Violence- is any carried out with the intention or perceived intention of physically hurting another person. It includes sexual assault, rape, incest, pornography, femicide and wife battering.
Examples:
Wife-beating cuts across classes; still not considered a crime and considered as a family matter; cases of rape, incest, sexual harassment increasing.
Unit 5: GLOBALIZATION AND EDUCATION
Globalization- refers to an increasing interconnectedness and convergence of activities and forms of life among diverse cultures throughout the world.
Education systems constitute the core of the globalization process.
Global Education extends students’ awareness of the world in which they live by opening them to the diverse heritage of human thoughts and action and creativity.
Socio-Cultural, Economic, and Political issues on Globalization:
1.
Socio-cultural issues on globalization include massive migration, managing difference and global changes in culture.
The global changes in culture deeply affect educational policies practices, and institutions.
Teachers and schools need to have the flexibility to cope with and make use of the cultural resources that are in their classrooms.
2.
Economic issues on globalization
Globalization brings about opportunities for education, particularly in the ways that new technologies can be put to work to improve both the quantity and quality of education worldwide.
3.
Political issues on globalization
There has been the constraint on national/state policy making post by external demands from transnational institutions.

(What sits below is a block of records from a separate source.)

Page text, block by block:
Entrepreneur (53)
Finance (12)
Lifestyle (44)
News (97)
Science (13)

There has been a growing internationalization of global conflict, crime, terrorism, and environmental issues, but in inadequate development of political institutions to address them.

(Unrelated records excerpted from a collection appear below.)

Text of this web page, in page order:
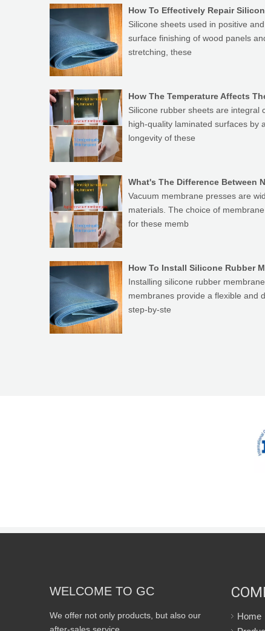
How To Effectively Repair
Silicone sheets used in positive
surface finishing of wood panels
stretching, these
How The Temperature Affects
Silicone rubber sheets are integral
high-quality laminated surfaces by
longevity of these
What's The Difference Between
Vacuum membrane presses are
materials. The choice of
for these memb
How To Install Silicone Rubber
Installing silicone rubber
membranes provide a flexible and
step-by-ste
WELCOME TO GC
We offer not only products, but also our
Home
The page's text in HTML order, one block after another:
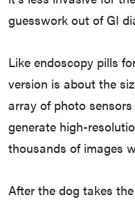
guesswork out of GI
Like endoscopy pills
version is about the
array of photo
generate high-
thousands of images
After the dog takes
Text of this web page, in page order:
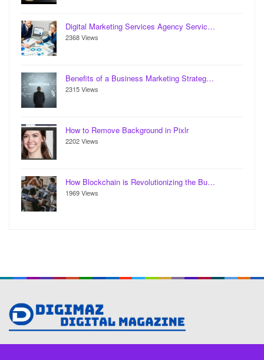
Digital Marketing Services Agency Servic…
2368 Views
Benefits of a Business Marketing Strateg…
2315 Views
How to Remove Background in Pixlr
2202 Views
How Blockchain is Revolutionizing the Bu…
1969 Views
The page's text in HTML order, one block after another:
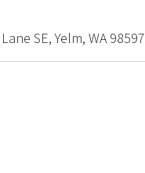
SE, Yelm, WA 98597
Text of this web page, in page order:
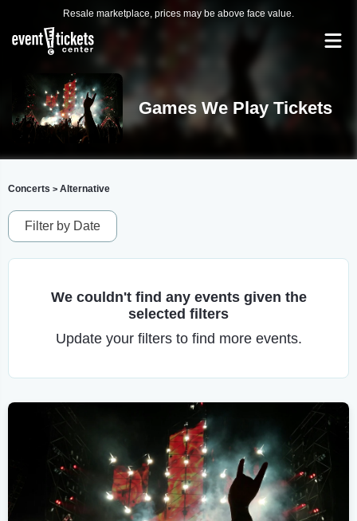
Resale marketplace, prices may be above face value.
Games We Play Tickets
Concerts > Alternative
Filter by Date
We couldn't find any events given the
selected filters
Update your filters to find more events.
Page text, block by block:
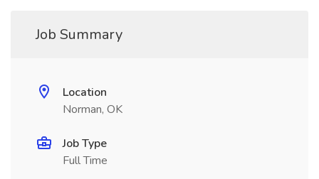
Job Summary
Location
Norman, OK
Job Type
Full Time

Perspective of Globalization:
1.
Globalization as Universalization is the process of spreading various objects and experiences to people at all corners of the earth
2.
Globalization as Westernization or Modernization of the World – refers to the intrusion of America into the social structures of other countries and the attempt to inculcate in them the values and principles of western culture.
3.
Globalization as Deterritorialization – refers to the spread of supraterritoriality. Its entails reconfiguration of geography so that social space is no longer wholly mapped in terms of territorial places, territorial distances, and territorial borders.
4.
Internationalization
– refers to growth in the interaction and interdependence between people in different countries.